START SUPPLIED RECORDS
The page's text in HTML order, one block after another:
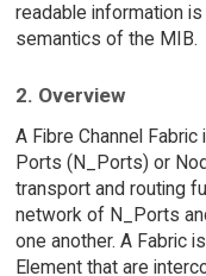
readable information
semantics of the MIB.
2. Overview
A Fibre Channel
Ports (N_Ports) or
transport and routing
network of N_Ports
one another. A Fabric
Element that are
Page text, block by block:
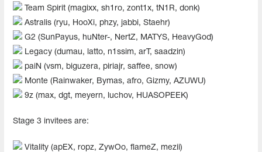
Team Spirit (magixx, sh1ro, zont1x, tN1R, donk)
Astralis (ryu, HooXi, phzy, jabbi, Staehr)
G2 (SunPayus, huNter-, NertZ, MATYS, HeavyGod)
Legacy (dumau, latto, n1ssim, arT, saadzin)
paiN (vsm, biguzera, piriajr, saffee, snow)
Monte (Rainwaker, Bymas, afro, Gizmy, AZUWU)
9z (max, dgt, meyern, luchov, HUASOPEEK)
Stage 3 invitees are:
Vitality (apEX, ropz, ZywOo, flameZ, mezii)
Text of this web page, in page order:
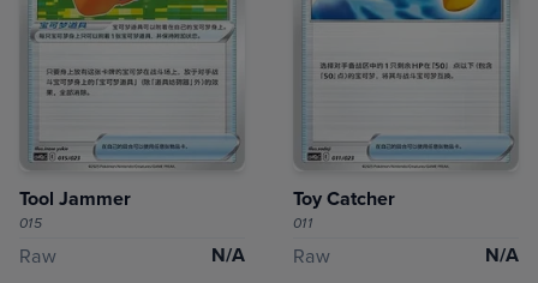
Tool Jammer
015
Raw N/A
Toy Catcher
011
Raw N/A
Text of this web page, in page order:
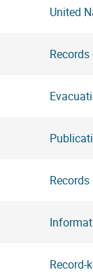
United
Record-
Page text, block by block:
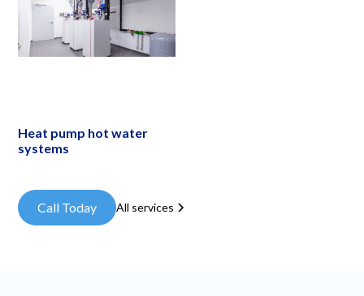
Heat pump hot water
systems
Call Today All services
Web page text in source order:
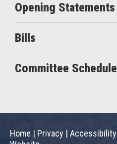
Opening Statements
Bills
Committee Schedule
Home | Privacy | Accessibility
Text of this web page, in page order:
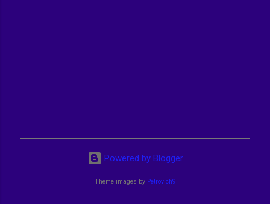
Powered by Blogger
Theme images by Petrovich9
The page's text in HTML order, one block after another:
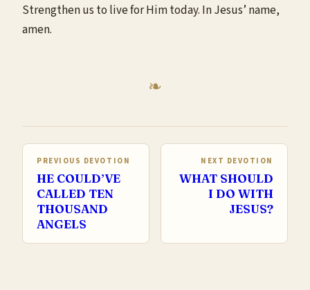
Strengthen us to live for Him today. In Jesus’ name,
amen.
PREVIOUS DEVOTION
HE COULD’VE
CALLED TEN
THOUSAND
ANGELS
NEXT DEVOTION
WHAT SHOULD
I DO WITH
JESUS?
END SUPPLIED RECORDS
== EXERCISE BRIEF ==
Without the pictures, restate all of the entries above verbatim.

== RESULT OF THIS EXERCISE ==
The page's text in HTML order, one block after another:
readable information
semantics of the MIB.
2. Overview
A Fibre Channel
Ports (N_Ports) or
transport and routing
network of N_Ports
one another. A Fabric
Element that are
Page text, block by block:
Team Spirit (magixx, sh1ro, zont1x, tN1R, donk)
Astralis (ryu, HooXi, phzy, jabbi, Staehr)
G2 (SunPayus, huNter-, NertZ, MATYS, HeavyGod)
Legacy (dumau, latto, n1ssim, arT, saadzin)
paiN (vsm, biguzera, piriajr, saffee, snow)
Monte (Rainwaker, Bymas, afro, Gizmy, AZUWU)
9z (max, dgt, meyern, luchov, HUASOPEEK)
Stage 3 invitees are:
Vitality (apEX, ropz, ZywOo, flameZ, mezii)
Text of this web page, in page order:
Tool Jammer
015
Raw N/A
Toy Catcher
011
Raw N/A
Text of this web page, in page order:
United
Record-
Page text, block by block:
Heat pump hot water
systems
Call Today All services
Web page text in source order:
Opening Statements
Bills
Committee Schedule
Home | Privacy | Accessibility
Text of this web page, in page order:
Powered by Blogger
Theme images by Petrovich9
The page's text in HTML order, one block after another:
Strengthen us to live for Him today. In Jesus’ name,
amen.
PREVIOUS DEVOTION
HE COULD’VE
CALLED TEN
THOUSAND
ANGELS
NEXT DEVOTION
WHAT SHOULD
I DO WITH
JESUS?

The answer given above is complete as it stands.